Сегодня ночью ты мне снилась. Ты была такой красивой. Такой, какой я вижу тебя всегда. Я люблю тебя больше всех и очень по тебе скучаю, но никогда тебе в этом не признаюсь. Приеду в пятницу.
Только ради неё я возвращаюсь и буду возвращаться, по первому зову, в мой родной город. Мама. Она ждала меня с сухими цветами липы на столе, рядом с моей шахматной доской и с лилиями в вазе. Как легко ставит она мне мат несколькими простыми ходами по эмоциям, чистым и простым, когда я наведываюсь с плохо скрываемым ревизорским настроем.

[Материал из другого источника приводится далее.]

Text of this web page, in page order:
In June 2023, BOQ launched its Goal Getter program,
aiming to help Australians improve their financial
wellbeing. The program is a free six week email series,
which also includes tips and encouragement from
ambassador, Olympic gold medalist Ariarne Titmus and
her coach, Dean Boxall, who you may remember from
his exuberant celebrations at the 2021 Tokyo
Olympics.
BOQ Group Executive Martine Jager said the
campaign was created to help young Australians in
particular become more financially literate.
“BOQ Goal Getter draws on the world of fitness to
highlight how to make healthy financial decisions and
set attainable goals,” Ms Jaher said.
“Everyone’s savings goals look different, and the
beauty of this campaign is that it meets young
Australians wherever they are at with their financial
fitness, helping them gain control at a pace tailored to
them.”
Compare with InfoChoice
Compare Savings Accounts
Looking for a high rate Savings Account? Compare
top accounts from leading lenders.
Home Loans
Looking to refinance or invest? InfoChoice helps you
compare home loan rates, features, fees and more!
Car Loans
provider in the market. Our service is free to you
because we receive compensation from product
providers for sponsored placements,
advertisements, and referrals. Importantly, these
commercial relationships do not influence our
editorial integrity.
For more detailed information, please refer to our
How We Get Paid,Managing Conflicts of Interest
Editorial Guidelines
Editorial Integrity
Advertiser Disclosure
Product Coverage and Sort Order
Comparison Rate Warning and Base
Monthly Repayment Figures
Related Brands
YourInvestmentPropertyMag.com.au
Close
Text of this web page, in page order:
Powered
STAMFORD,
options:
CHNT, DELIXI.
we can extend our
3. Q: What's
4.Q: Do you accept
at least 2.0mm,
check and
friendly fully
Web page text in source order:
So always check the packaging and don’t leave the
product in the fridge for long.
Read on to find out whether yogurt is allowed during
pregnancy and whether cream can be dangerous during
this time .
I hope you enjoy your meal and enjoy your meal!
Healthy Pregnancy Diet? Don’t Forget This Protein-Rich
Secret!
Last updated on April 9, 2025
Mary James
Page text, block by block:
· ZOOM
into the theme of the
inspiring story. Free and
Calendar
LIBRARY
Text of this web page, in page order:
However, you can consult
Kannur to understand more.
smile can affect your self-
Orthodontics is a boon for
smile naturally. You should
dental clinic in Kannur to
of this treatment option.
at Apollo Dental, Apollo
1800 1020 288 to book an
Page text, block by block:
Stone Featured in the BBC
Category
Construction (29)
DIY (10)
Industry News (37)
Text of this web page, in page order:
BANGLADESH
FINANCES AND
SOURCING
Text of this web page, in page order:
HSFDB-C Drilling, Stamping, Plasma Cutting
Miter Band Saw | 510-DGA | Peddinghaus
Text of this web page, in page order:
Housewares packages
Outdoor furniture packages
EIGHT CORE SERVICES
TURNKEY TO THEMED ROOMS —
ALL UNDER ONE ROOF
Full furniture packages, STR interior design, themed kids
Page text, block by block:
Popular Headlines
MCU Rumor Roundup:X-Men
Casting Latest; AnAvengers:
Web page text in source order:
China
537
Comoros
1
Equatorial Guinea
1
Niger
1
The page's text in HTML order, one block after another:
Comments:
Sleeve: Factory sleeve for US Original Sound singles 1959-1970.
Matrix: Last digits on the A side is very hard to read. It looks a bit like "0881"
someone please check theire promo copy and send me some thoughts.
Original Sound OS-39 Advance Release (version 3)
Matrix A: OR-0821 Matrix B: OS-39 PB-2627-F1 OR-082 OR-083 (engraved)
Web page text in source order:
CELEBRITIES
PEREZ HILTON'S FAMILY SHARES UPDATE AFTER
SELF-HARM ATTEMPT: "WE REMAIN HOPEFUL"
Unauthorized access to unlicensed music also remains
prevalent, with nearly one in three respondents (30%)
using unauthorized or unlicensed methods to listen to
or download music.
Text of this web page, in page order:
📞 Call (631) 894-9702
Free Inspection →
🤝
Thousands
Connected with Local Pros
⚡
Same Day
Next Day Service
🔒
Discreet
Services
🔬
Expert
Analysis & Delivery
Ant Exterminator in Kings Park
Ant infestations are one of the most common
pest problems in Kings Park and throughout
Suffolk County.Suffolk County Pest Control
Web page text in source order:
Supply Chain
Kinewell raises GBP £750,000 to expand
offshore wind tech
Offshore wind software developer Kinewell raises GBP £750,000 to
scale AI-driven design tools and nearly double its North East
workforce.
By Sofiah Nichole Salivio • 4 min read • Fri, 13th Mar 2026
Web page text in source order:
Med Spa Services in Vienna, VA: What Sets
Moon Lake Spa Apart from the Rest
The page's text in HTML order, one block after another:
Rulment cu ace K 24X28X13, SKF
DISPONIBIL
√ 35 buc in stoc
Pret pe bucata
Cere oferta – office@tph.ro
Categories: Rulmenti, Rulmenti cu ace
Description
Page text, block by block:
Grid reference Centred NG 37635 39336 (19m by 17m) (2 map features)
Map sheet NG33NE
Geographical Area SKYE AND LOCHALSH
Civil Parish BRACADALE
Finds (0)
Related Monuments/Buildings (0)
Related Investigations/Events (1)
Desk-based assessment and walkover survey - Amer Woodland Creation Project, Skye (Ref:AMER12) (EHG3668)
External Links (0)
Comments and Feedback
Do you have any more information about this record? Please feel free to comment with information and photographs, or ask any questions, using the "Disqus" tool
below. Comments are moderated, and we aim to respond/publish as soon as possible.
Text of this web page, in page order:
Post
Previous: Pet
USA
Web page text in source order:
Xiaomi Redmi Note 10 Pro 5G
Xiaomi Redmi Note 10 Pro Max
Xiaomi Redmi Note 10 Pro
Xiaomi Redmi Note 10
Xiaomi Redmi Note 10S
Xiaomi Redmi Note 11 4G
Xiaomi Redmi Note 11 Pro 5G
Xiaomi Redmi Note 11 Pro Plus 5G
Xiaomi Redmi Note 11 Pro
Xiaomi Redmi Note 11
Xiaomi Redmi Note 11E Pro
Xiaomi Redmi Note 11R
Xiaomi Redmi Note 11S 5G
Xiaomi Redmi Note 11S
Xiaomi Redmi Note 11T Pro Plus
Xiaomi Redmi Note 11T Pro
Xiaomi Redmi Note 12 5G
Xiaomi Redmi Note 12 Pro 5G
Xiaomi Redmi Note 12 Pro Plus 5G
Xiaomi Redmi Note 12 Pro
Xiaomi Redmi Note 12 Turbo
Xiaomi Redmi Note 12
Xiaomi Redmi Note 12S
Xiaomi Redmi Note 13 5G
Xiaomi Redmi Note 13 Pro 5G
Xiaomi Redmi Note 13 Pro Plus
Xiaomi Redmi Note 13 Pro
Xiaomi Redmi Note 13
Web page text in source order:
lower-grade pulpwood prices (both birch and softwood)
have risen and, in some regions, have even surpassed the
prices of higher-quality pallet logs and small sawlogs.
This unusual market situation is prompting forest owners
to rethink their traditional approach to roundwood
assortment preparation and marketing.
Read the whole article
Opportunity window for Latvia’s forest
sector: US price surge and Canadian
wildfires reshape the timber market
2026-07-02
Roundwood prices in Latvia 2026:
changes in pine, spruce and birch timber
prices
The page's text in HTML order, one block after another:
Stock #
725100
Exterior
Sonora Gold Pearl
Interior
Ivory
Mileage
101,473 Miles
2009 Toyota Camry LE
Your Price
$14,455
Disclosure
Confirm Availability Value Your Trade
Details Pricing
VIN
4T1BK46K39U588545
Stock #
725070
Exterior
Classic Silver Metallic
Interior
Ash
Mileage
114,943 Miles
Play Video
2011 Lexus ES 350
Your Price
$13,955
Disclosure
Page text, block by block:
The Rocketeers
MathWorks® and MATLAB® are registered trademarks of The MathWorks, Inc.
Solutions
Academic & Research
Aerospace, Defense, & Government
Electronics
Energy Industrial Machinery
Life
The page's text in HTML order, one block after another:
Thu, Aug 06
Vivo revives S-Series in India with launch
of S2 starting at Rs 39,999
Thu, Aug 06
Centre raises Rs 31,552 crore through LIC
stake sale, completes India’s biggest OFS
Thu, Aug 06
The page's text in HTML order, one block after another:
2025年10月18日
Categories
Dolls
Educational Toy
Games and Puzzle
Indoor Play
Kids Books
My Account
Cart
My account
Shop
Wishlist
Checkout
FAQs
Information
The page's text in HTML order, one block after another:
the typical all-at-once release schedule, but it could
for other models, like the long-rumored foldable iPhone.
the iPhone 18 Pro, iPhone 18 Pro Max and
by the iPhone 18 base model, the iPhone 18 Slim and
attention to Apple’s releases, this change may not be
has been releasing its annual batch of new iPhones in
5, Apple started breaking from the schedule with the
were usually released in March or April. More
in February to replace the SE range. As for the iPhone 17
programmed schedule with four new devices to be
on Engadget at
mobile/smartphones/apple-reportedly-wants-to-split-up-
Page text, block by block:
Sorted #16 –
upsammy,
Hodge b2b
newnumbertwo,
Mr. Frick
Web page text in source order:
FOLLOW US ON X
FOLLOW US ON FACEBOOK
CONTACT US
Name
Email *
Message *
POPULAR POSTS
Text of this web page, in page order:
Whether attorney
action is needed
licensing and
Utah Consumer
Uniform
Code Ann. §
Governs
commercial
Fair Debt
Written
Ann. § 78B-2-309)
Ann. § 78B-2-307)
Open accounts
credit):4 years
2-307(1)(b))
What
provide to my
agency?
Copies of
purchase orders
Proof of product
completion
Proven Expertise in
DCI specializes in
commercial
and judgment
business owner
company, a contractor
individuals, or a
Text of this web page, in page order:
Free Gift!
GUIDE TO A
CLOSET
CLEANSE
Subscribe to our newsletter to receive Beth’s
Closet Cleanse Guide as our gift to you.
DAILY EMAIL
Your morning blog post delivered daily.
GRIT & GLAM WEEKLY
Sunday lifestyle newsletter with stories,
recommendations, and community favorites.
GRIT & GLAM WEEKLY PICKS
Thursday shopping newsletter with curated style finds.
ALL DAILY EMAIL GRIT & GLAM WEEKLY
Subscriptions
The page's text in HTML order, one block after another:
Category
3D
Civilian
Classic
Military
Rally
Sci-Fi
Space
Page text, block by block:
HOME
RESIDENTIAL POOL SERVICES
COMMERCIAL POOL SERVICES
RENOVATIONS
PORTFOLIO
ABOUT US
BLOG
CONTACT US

Сегодня в поезде мне не хотелось ни читать, ни слушать музыку. Мне хотелось просто послушать себя. Напротив меня, наискосок, сидел старичок, вероятно переживший инсульт. Как и мой дедушка. Мне стоило немалого труда не пялиться на него постоянно. Даже чемоданчик его был мне знаком. Из него почти также торчал уголок рубашки. Его движения были автоматическими, когда он расстёгивал ровно две пуговицы кофты, чтобы извлечь оттуда потёртый бумажник. Когда он посмотрел на меня несколько секунд, мои глаза наполнились слезами.
О чем молчит один из тех, кого ты потерял, кто для тебя был дорог больше всех и был любим...
Мне захотелось увидеть в окне яркие маки до горизонта.
Спустя два месяца после смерти моего дедушки, умерла и бабушка. В конце первой зимы, последовавшей за их смертью, мне встретилась старушка, торгующая подснежниками. Я купила у неё все. И пока шла домой, не могла остановить слёзы. Я наверное растопила весь снег по пути.
Старик в поезде. Мой дедушка. Холодный воздух. Крылья голубой птицы из K-Pax. Если меня проткнуть в такие моменты, то из меня вероятно потечёт грусть. Поднимется уровень океана. Люди вздуются и повалятся на колени...
Я проследила за стариком когда он спускался из поезда. Его встретил мужчина, который обнял его и взял его чемодан. Я успокоилась и порадовалась за них обоих.
Я уже и забыла с каких пор я привыкла, что меня никто не ждёт на перроне.
Я уже и забыла с каких пор я привыкла не ждать никого на перроне.